Summary of "The Mark Cuban Podcast" Episode: Lawsuit Filed Against OpenAI by News Companies Following Recent Deals

Release Date: May 3, 2024
Host: The Mark Cuban Podcast
Episode Title: Lawsuit Filed Against OpenAI by News Companies Following Recent Deals

In this compelling episode of "The Mark Cuban Podcast," the host delves deep into the unfolding legal battle between major U.S. newspapers and OpenAI, the company behind ChatGPT, along with its partner Microsoft. This lawsuit marks a significant moment in the intersection of artificial intelligence, journalism, and copyright law. The episode meticulously breaks down the complexities of the case, its implications for the future of AI, and the broader impacts on the news industry.

1. Introduction to the Lawsuit

The episode opens with the host announcing the pivotal news: five major U.S. newspapers have initiated a lawsuit against OpenAI for copyright infringement, also targeting Microsoft in the process.

"Today we have some big news in AI and that is the fact that five major US newspapers are currently suing OpenAI for copyright infringement and they're also suing Microsoft." [00:00]

2. Background and Context

The host provides a historical perspective, noting that similar lawsuits have emerged previously but emphasizes the unique circumstances of the current case, particularly following OpenAI's recent deals with various news organizations.

"We've seen similar lawsuits in the past, but all of this is coming on the backs of OpenAI making a bunch of new deals with news corporations." [00:45]

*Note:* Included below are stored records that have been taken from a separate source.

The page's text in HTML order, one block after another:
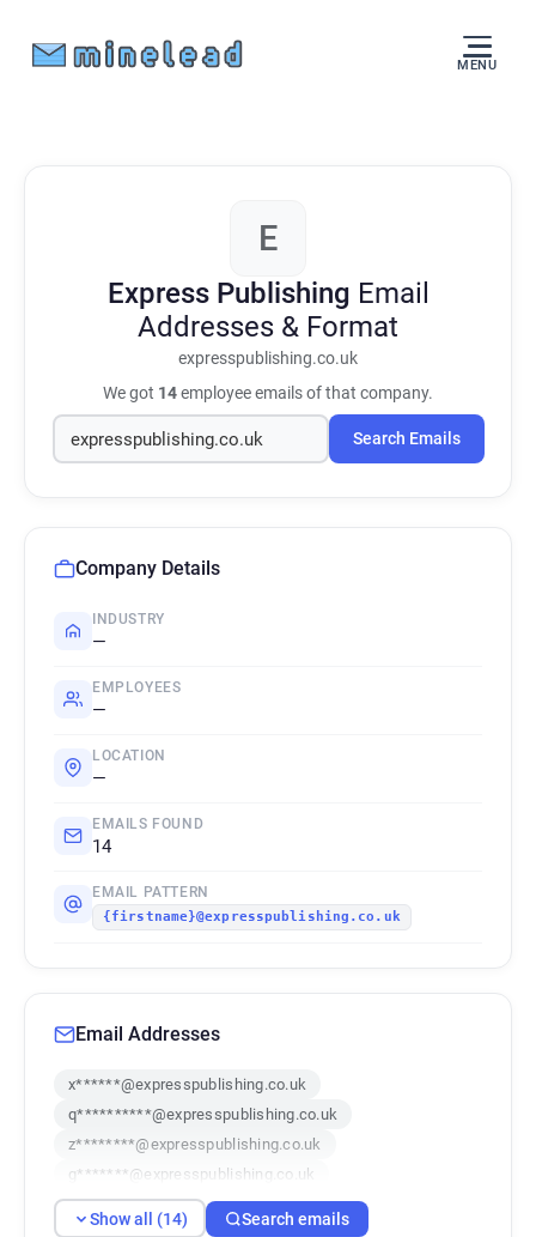
MENU
E
Express Publishing Email
Addresses & Format
expresspublishing.co.uk
We got 14employee emails of that company.
Search Emails
Company Details
INDUSTRY
—
EMPLOYEES
—
LOCATION
—
EMAILS FOUND
14
EMAIL PATTERN
{firstname}@expresspublishing.co.uk
Email Addresses
x******@expresspublishing.co.uk
q**********@expresspublishing.co.uk
z********@expresspublishing.co.uk
g*******@expresspublishing.co.uk
y********@expresspublishing.co.uk
Show all (14) Search emails
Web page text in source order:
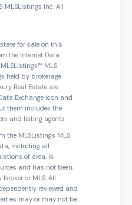
Inc. All
for sale on this
the Internet Data
MLS
held by brokerage
Real Estate are
Exchange icon and
them includes the
and listing agents.
the MLSListings MLS
including all
of area, is
and has not been,
or MLS. All
reviewed and
may or may not be

Notably, OpenAI has established agreements with prominent entities like Axel Springer and the Financial Times, and previously with The New York Times. These agreements involve OpenAI compensating these news outlets for the use of their content in training AI models.

3. Details of the Lawsuit

The crux of the lawsuit lies in allegations that OpenAI and Microsoft have "purloined millions of the publishers' copyrighted articles without permission and without payment" to generate revenue through tools like ChatGPT.

"The newspapers... are accusing OpenAI Microsoft of purloin millions of the publishers' copyrighted articles without permission and without payment." [19:30]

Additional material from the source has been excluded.